(6e) Computationally Engineering SARS Antibodies for COVID-19 Therapeutics | AIChE

(6e) Computationally Engineering SARS Antibodies for COVID-19 Therapeutics

Authors 

Islam, S. - Presenter, Auburn University
Chauhan, V., Auburn University
Pantazes, R., Auburn University
The emergence of Corona Virus Disease 2019 (COVID-19) has resulted in a pandemic with nearly 1,000,000 global cases as of April 1, 2020. There is a dire need for possible therapeutic agents or vaccines. The causative agent of this outbreak is the Betacoronavirus SARS-CoV-2, which has high genomic and structural homology with the SARS-CoV virus that caused the Severe Acute Respiratory Syndrome (SARS) pandemic in 2003-2004. Given the similarity between the two viruses, previous research on SARS immune responses can be leveraged to develop therapeutic treatments for COVID-19.
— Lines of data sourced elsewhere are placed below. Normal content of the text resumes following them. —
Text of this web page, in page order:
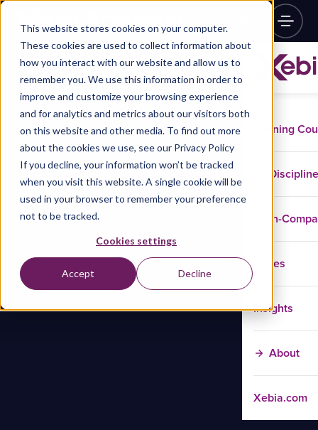
This website stores cookies on your computer.
These cookies are used to collect information about
how you interact with our website and allow us to
remember you. We use this information in order to
improve and customize your browsing experience
and for analytics and metrics about our visitors both
on this website and other media. To find out more
about the cookies we use, see our Privacy Policy
If you decline, your information won’t be tracked
when you visit this website. A single cookie will be
used in your browser to remember your preference
not to be tracked.
Cookies settings
Accept Decline
Training
In-
Cases
Insights
About
Xebia.com
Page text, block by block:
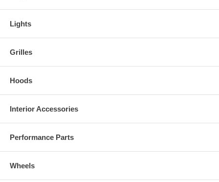
Lights
Grilles
Hoods
Interior Accessories
Performance Parts
Wheels
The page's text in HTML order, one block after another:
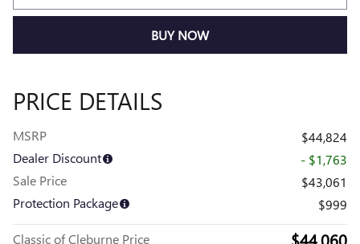
BUY NOW
PRICE DETAILS
MSRP
$44,824
Dealer Discount
- $1,763
Sale Price
$43,061
Protection Package
$999
Classic of Cleburne Price $44,060

Antibodies play an important role in the protection against and recovery from viral infections. Neutralizing antibodies have been looked into as potential strategy for treating patients with SARS and other viral infections, because of their ability to neutralize the biological effects of the viral particles. SARS-CoV-2 uses the spike (S) protein to interact with the ACE2 cell receptor to enter host cells, similar to SARS-CoV. Thus, SARS-CoV specific antibodies are a promising potential therapeutic approach against the current disease. However, three antibodies (M396, S230, and 80R) which bind the S protein of SARS-CoV and neutralize the virus failed to show measurable binding to SARS-CoV-2 in early experiments.
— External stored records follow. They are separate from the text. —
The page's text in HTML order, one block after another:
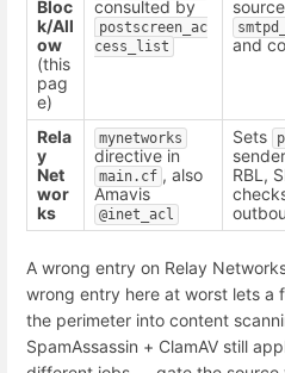
Bloc
k/All
ow
(this
pag
e)
consulted by
postscreen_ac
cess_list
and
Rela
y
Net
wor
ks
mynetworks
directive in
main.cf , also
Amavis
@inet_acl
Sets
RBL,
A wrong entry on Relay
wrong entry here at worst lets a
the perimeter into content
SpamAssassin + ClamAV still

We have employed computational methods to understand why those three antibodies have lost binding to SARS-CoV-2 and predict mutations to recover it. Our results show that the loss of binding is due to SARS-CoV-2 mutations that disrupt antibody “hotspot” interactions. Interestingly, almost all of the lost interactions in the three antibodies were salt bridges with the remainder being disruptions of hydrophobic patches. Based on this finding, a comprehensive interface mutational analysis was conducted to identify antibody mutations that can introduce novel hotspots with SARS-CoV-2. For all three antibodies, salt bridge and hydrophobic patch mutations were identified that are predicted to recover binding to SARS-CoV-2. Initial experiments were being conducted at the time this abstract was prepared. This presentation will describe the computational findings for why binding was disrupted and how it can be recovered, with experimental results hopefully included pending progress in the coming weeks and months.